The cartoons are painted in a glue distemper
medium on many sheets of paper glued together (as can be seen in the full-size illustrations); they are now mounted on a canvas backing. They are all slightly over 3 m (3 yd) tall, and from 3 to 5 m (3 to 5 yd) wide; the figures are therefore over-lifesize. Although some colours have faded, they are in general in very good condition. The tapestries are mirror-images of the cartoons, as they were worked from behind; Raphael's consciousness of this in his designs appears to be intermittent. Raphael's workshop would have assisted in their completion; they were finished with great care, and actually show a much more subtle range of colouring than was capable of being reproduced in a tapestry. Some small preparatory drawings also survive: one for The Conversion of the Proconsul
is also in the Royal Collection,, and the Getty Museum
has a figure study of St Paul Rending His Garments
. There would have been other drawings for all the subjects, which have been lost; it was from these that the first prints were made.

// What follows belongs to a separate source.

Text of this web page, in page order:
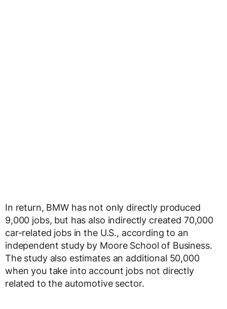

The seven cartoons were probably completed in 1516 and were then sent to Brussels, where the Vatican tapestries were woven by the workshop of Pieter van Aelst. Various other sets were made later, including one acquired by Henry VIII of England in 1542; King François I of France had another of similar date. Cartoons were sometimes returned with tapestries to the commissioner, but this clearly did not happen here. The tapestries had very wide and elaborate borders, also designed by Raphael, which these cartoons omit; presumably they had their own cartoons. The borders included ornamentation in an imitation of Ancient Roman relief sculptures and carved porphyry. The tapestries were made with both gold and silver thread; some were later burnt by soldiers to collect the precious metals. The first delivery was in 1517, and seven were displayed in the Chapel for Christmas in 1519 (then as now, their display was reserved for special occasions).
Raphael knew that the final product of his work would be produced by craftsmen rendering his design in another medium; his efforts are therefore entirely concentrated on strong compositions and broad effects, rather than felicitous handling or detail. It was partly this that made the designs so effective in reduced print versions. The Raphael of the cartoons was revered by the Carracci, but the great period of their influence began with Nicolas Poussin, who borrowed heavily from them and "indeed exaggerated Raphael's style - or rather concentrated it, for he was working on a much smaller scale". Thereafter they remained the touchstone of one approach to history painting until at least the early 19th century - the Raphael whose influence the Pre-Raphaelites wanted to reject was perhaps above all the Raphael of the cartoons.
The Raphael Cartoons represent scenes from the lives of Saints Peter and Paul. The programme emphasised a number of points relevant to contemporary controversies in the period just before the Reformation, but especially the entrusting of the Church to Saint Peter, the founder of the Papacy. There were relatively few precedents for these subjects, so Raphael was less constrained by traditional iconographic expectations than he would have been with a series on the life of Christ or Mary. He no doubt received some advice or instructions in choosing the scenes to depict. The scenes from the Life of Peter were designed to hang below the frescoes of the Life of Christ by Perugino and others in the middle register of the Chapel; opposite them, the Life of Saint Paul was to hang below the Life of Moses in fresco. An intervening small frieze showed subjects from the life of Leo, also designed to complement the other series. Each sequence begins at the altar wall, with the Life of Peter on the right side of the Chapel and Life of Paul on the left. Including the three subjects with no surviving cartoons, the set contains (the full scriptural quotations and a commentary are on the V&A website):
- Life of Peter
- The Miraculous Draught of Fishes (John 21: 1-14)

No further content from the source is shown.